Like expectant parents we rushed out to buy a crate and other supplies and rearranged our work and social schedules to make sure that he wouldn’t be alone for the next few days. I am sure that there will be some sleepless nights and some accidents ahead but he’s not a newborn so it should pass sooner rather than later. I’m looking forward to our first walk together; I’ll let him lift his leg as often as he wants. A man has to do what a man has to do. David is ready to assume the role of daytime watchmen while he continues his search for post-collegiate employment (hint, hint …preferably NYC and in the media world, excellent resume and references). Andrew sadly left for the summer this morning before Roby came home, they will have to bond at a later date. Scott has virtually approved of our new family member and we will have a Facetime introduction later today.Jeffrey can’t wait for his man dog and will happily share the responsibility of listening for strange noises in the middle of the night that wake me up and need immediate attention. All in all, this whole process was both an educational and a feel-good experience. On a side note, if you remember from a previous post I had originally chosen another name for my next dog, and the shelter did give us the go ahead for a new name, but somehow it doesn’t seem right, so Roberson or Roby for short(pronounced Row-Bee) it is. And with a boy dog I’m back to being the lone lady of the house, but that usually works in my favor too. In 46 minutes I’m going to claim my man, let the Roby-tales begin…

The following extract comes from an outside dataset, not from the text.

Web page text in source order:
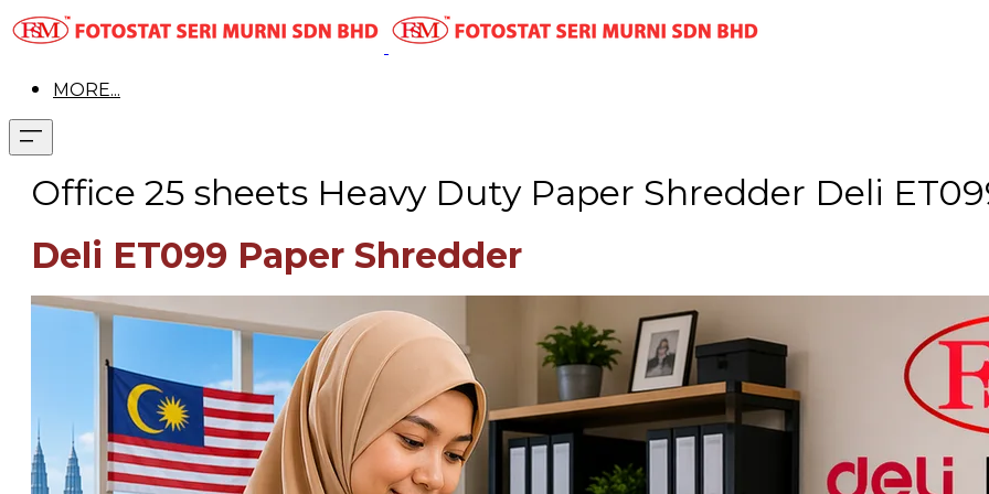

Post Script: All joking aside, The Simon Foundation in Bloomfield, CT (thesimonfoundation.org) is an amazing place with a staff of caring professionals that are committed to finding good homes for good dogs (and cats). Check them out if you or anyone you know is looking for a new pet.

Tuesday, June 19, 2012

My Magic Sneakers


I bought magic sneakers. I will reveal their secret powers a little later on, but as usual you have to suffer through some back story. I'm sure you've seen those T-shirts with a smiley face and the Life is Good! slogan. They always annoyed me. Then last week I saw a Facebook post proclaiming "that those T- shirt people got it right" (shout out to JS?), and it got me thinking that maybe they did, life is pretty good. Granted, it has been sort of a gimme the last few days, perfect weather and generally low life-stress at the moment. Nevertheless, on one of my recent extra-long walks I spent some time pondering the famous T-shirt mantra. I have been doing a lot of mental whining lately (I spared you most of it) and decided what if they were right, maybe I should start to focus on the "Good." I’m not being Pollyanna, and who knows, next week Life might be Sh*t, but for the moment I’m going to do my best to see the positive. I would also assume that, for most people I know, the balance sheet of life would weigh fairly heavily in the affirmative. There will always be a few that seem happier or have more stuff or less baggage, but we live in a pretty small bubble around here and I would guess that just outside of it, our lives are looking pretty rosy.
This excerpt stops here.